Durch schnelle Perspektivwechsel erzeugt der Autor sehr große Spannung, die sich durch den ganzen Roman zieht. Dem Leser werden immer nur kurze Pausen zur Erholung gegönnt, bevor wieder etwas Atemraubendes passiert. Die Beschreibung diverser Verfolgungsjagden ist ganz großes Kino in Buchform.

Fazit:
Superspannende Unterhaltung in einem intelligent durchdachten Krimi. Bitte mehr davon!

5 von 5 Kunden fanden diese Rezension hilfreich.

Bewertung vom 06.07.2014
Hochzeitsglocken
Kruse, Margit

Hochzeitsglocken


ausgezeichnet

Endlich darf Margareta Sommerfeld wieder ermitteln! Nach „Eisaugen“ und „Zechenbrand“ liegt mit „Hochzeitsglocken“ nun ihr dritter Fall im Gmeiner Verlag vor. Die sympathische Hobbyermittlerin bekommt es dieses Mal mit einem Heiratsschwindler zu tun, der aber schon nach wenigen Seiten von ihr tot in seinem Keller aufgefunden wird. Margit Kruse ist es wieder gelungen, mit spitzer Feder den Charme des Ruhrgebiets auf ihre etwas skurrilen Figuren zu übertragen. Ein Muss für jeden, der den „Pott“ mag, aber auch für solche, die diese außergewöhnliche Region und ihre Menschen noch nicht kennen und lieben gelernt haben.

Bei einer Kaffeefahrt, die Margareta mit ihrer Mutter Waltraud unternimmt, trifft sie ihren ehemaligen Klassenkameraden Harald Kleinschnittger wieder. Aus dem unscheinbaren und pummeligen Schuljungen ist ein äußerst gut aussehender Mann geworden. Er bestreitet jedoch, der zu sein, für den Margareta ihn hält. Er gibt sich als Simon von Brehden aus. Unter diesem Namen macht er alten, reichen Damen den Hof, um an ihr Geld zu kommen. Als Margareta ihm hinterherspioniert, rückt er mit der Wahrheit heraus. Der Abend endet in Haralds Bett. Doch schon beim nächsten Treffen ist die kurze Affäre beendet, denn Harald liegt tot in seinem Keller. Auch im eigenen Interesse beginnt Margareta zu ermitteln.

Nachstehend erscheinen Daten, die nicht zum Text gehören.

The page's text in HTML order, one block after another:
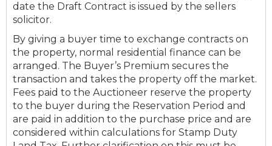
date the Draft Contract is issued by the sellers
solicitor.
By giving a buyer time to exchange contracts on
the property, normal residential finance can be
arranged. The Buyer’s Premium secures the
transaction and takes the property off the market.
Fees paid to the Auctioneer reserve the property
to the buyer during the Reservation Period and
are paid in addition to the purchase price and are
considered within calculations for Stamp Duty
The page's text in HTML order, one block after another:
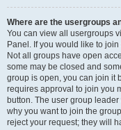
Where are the usergroups
You can view all usergroups
Panel. If you would like to
Not all groups have open
some may be closed and
group is open, you can join it
requires approval to join you
button. The user group
why you want to join the
reject your request; they will
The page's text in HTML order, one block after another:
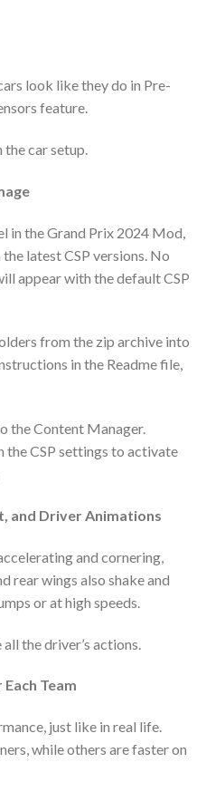
look like they do in Pre-
feature.
the car setup.
in the Grand Prix 2024 Mod,
latest CSP versions. No
appear with the default CSP
from the zip archive into
in the Readme file,
the Content Manager.
the CSP settings to activate
and Driver Animations
and cornering,
rear wings also shake and
or at high speeds.
the driver’s actions.
Team
just like in real life.
while others are faster on
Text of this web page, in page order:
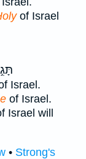
of Israel
Israel.
of Israel.
Israel will
• Strong's
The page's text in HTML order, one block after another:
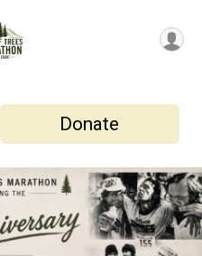
Donate
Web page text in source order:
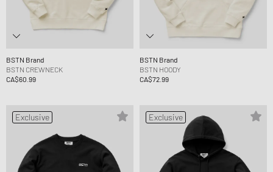
BSTN Brand
BSTN CREWNECK
CA$60.99
BSTN Brand
BSTN HOODY
CA$72.99
Exclusive Exclusive
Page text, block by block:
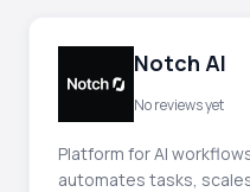
Notch AI
No reviews yet
Platform for AI
automates tasks,
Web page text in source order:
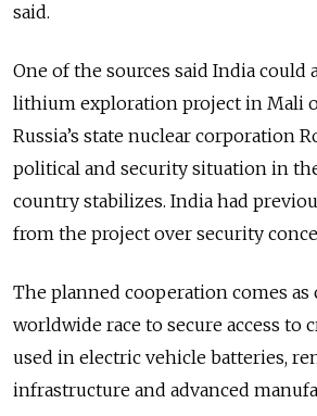
said.
One of the sources said India could
lithium exploration project in Mali
Russia’s state nuclear corporation
political and security situation in
country stabilizes. India had
from the project over security
The planned cooperation comes as
worldwide race to secure access to
used in electric vehicle batteries,
infrastructure and advanced
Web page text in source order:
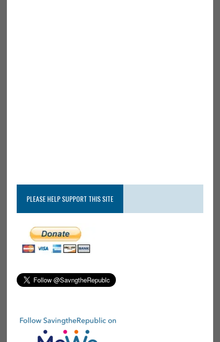
PLEASE HELP SUPPORT THIS SITE
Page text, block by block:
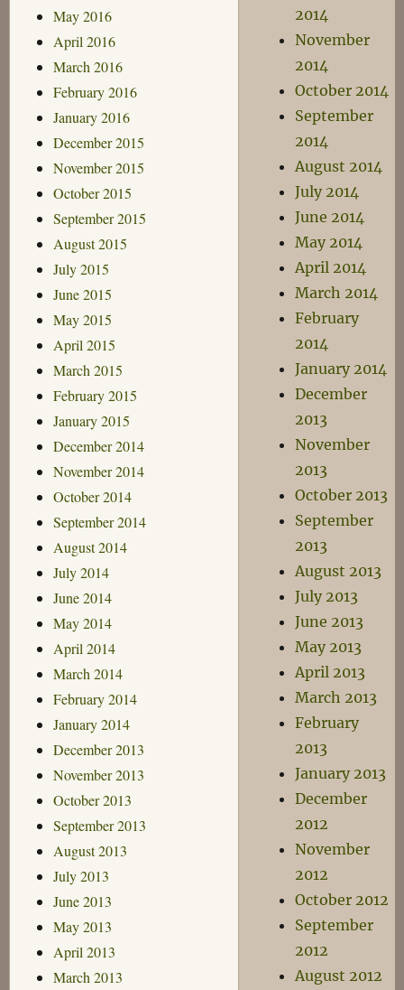
May 2016
April 2016
March 2016
February 2016
January 2016
December 2015
November 2015
October 2015
September 2015
August 2015
July 2015
June 2015
May 2015
April 2015
March 2015
February 2015
January 2015
December 2014
November 2014
October 2014
September 2014
August 2014
July 2014
June 2014
May 2014
April 2014
March 2014
February 2014
January 2014
December 2013
November 2013
October 2013
September 2013
August 2013
July 2013
June 2013
May 2013
April 2013
March 2013
2014
November
2014
October 2014
September
2014
August 2014
July 2014
June 2014
May 2014
April 2014
March 2014
February
2014
January 2014
December
2013
November
2013
October 2013
September
2013
August 2013
July 2013
June 2013
May 2013
April 2013
March 2013
February
2013
January 2013
December
2012
November
2012
October 2012
September
2012
August 2012
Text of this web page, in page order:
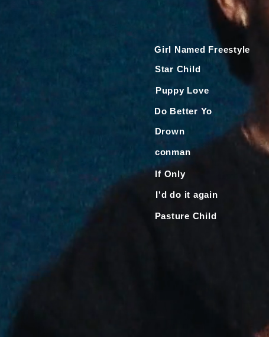
Girl Named Freestyle
Star Child
Puppy Love
Do Better Yo
Drown
conman
If Only
I'd do it again
Pasture Child

Der Roman ist in drei Teile gegliedert. Der erste Teil beschreibt Margaretas Begegnung mit Harald und das Auffinden seiner Leiche. Im zweiten Teil erhält der Leser einen Einblick in Haralds Vorleben. Seine Frauenbekanntschaften werden vorgestellt. Margaretas Ermittlungen sind Inhalt des dritten Teils.

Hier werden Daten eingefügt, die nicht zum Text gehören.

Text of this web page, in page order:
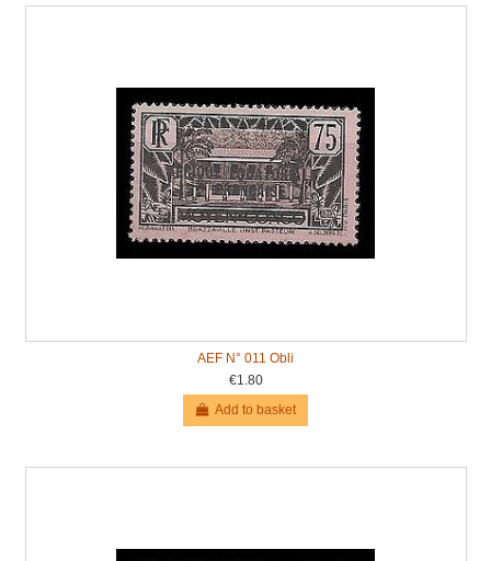
AEF N° 011 Obli
€1.80
Add to basket
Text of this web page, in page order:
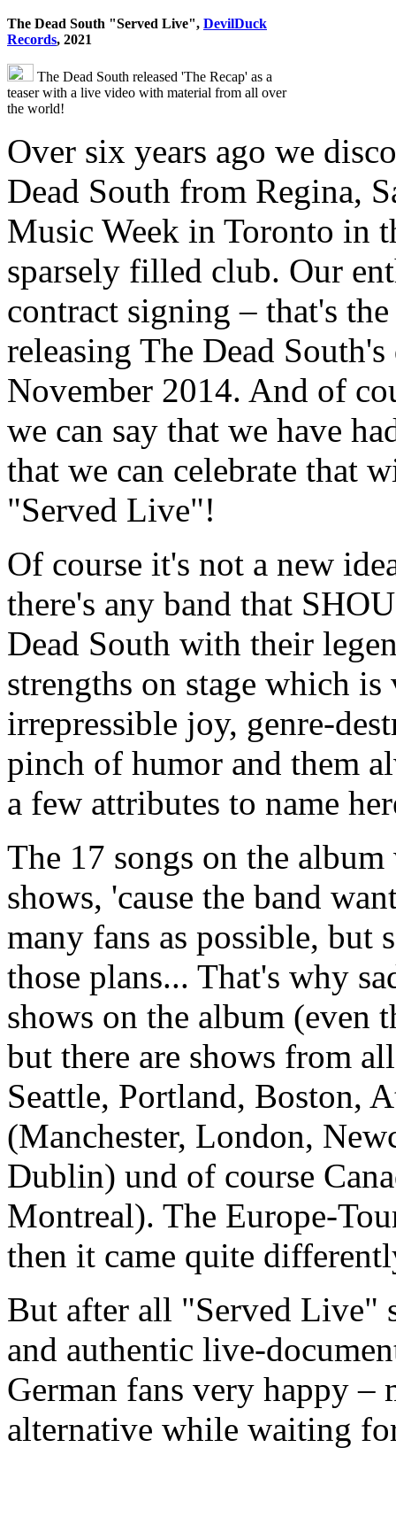
The Dead South "Served Live", DevilDuck
Records, 2021
The Dead South released 'The Recap' as a
teaser with a live video with material from all over
the world!
Over six years ago we
Dead South from Regina,
Music Week in Toronto in
sparsely filled club. Our
contract signing – that's
releasing The Dead
November 2014. And of
we can say that we have
that we can celebrate that
"Served Live"!
Of course it's not a new
there's any band that
Dead South with their
strengths on stage which
irrepressible joy, genre-
pinch of humor and them
a few attributes to name
The 17 songs on the
shows, 'cause the band
many fans as possible, but
those plans... That's why
shows on the album (even
but there are shows from
Seattle, Portland, Boston,
(Manchester, London,
Dublin) und of course
Montreal). The Europe-
then it came quite
But after all "Served Live"
and authentic live-
German fans very happy
alternative while waiting
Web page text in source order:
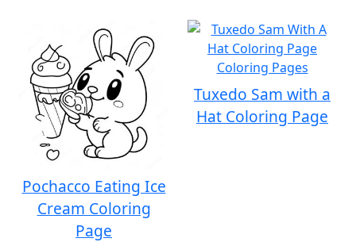
Pochacco Eating Ice
Cream Coloring
Page
Tuxedo Sam with a
Hat Coloring Page
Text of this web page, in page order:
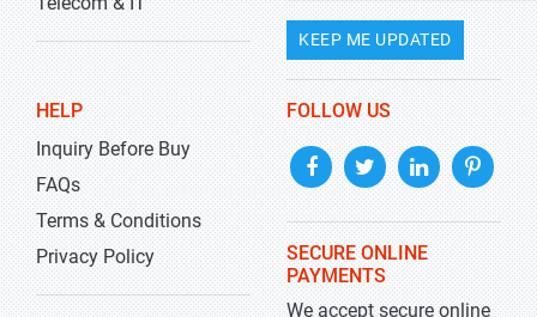
KEEP ME UPDATED
HELP
Inquiry Before Buy
FAQs
Terms & Conditions
Privacy Policy
FOLLOW US
SECURE ONLINE
PAYMENTS
We accept secure online
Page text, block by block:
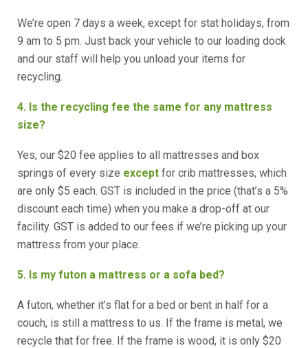
We’re open 7 days a week, except for stat holidays, from
9 am to 5 pm. Just back your vehicle to our loading dock
and our staff will help you unload your items for
recycling.
4. Is the recycling fee the same for any mattress
size?
Yes, our $20 fee applies to all mattresses and box
springs of every size except for crib mattresses, which
are only $5 each. GST is included in the price (that’s a 5%
discount each time) when you make a drop-off at our
facility. GST is added to our fees if we’re picking up your
mattress from your place.
5. Is my futon a mattress or a sofa bed?
A futon, whether it’s flat for a bed or bent in half for a
couch, is still a mattress to us. If the frame is metal, we
recycle that for free. If the frame is wood, it is only $20

Margit Kruses besonderes Talent liegt im Beschreiben des typischen Bewohners des Ruhrpotts. Ihre Figuren sind so detailliert dargestellt, dass ich meinte, mitten unter ihnen zu sein. Dabei bedient sie natürlich auch das ein oder andere Klischee, was ich überaus amüsant finde. Besonders gefällt mir immer wieder Margaretas Mutter Waltraud, die mit ihrem üppigen Ruhrpottcharme und ihrer etwas plumpen und schlichten Art zu begeistern weiß. Aber auch die etwas naive Margareta, die ohne jeden Skrupel gegenüber der Polizei die Ermittlungen an sich reißt, bringt mich immer wieder zum Schmunzeln. Kommissar Blauländer ist mittlerweile so weit, dass er sich mit ihr berät.

Das alles ist natürlich nur wenig realitätsnah, dafür aber äußerst humorvoll und charmant erzählt. Auch die Spannung hat in diesem dritten Band wieder nicht gefehlt, denn Margareta denkt nicht eine Sekunde über die Gefahren nach, in die sie sich begibt. Das einzige Manko dieses Buches ist die geringe Seitenzahl. Nach nur 282 Seiten musste ich mich leider schon wieder von Margareta Sommerfeld verabschieden. So bleibt mir nur zu hoffen, dass Frau Kruse bereits an einem neuen Fall für die sympathische Hobbydetektivin schreibt, der mich erneut vom Niederrhein ins benachbarte Ruhrgebiet entführen wird.

Fazit:
Margit Kruse konnte mich mit ihren Figuren und der spannenden Geschichte erneut begeistern. Wer humorvolle Krimis mit Lokalkolorit mag, kommt an dieser Autorin nicht vorbei!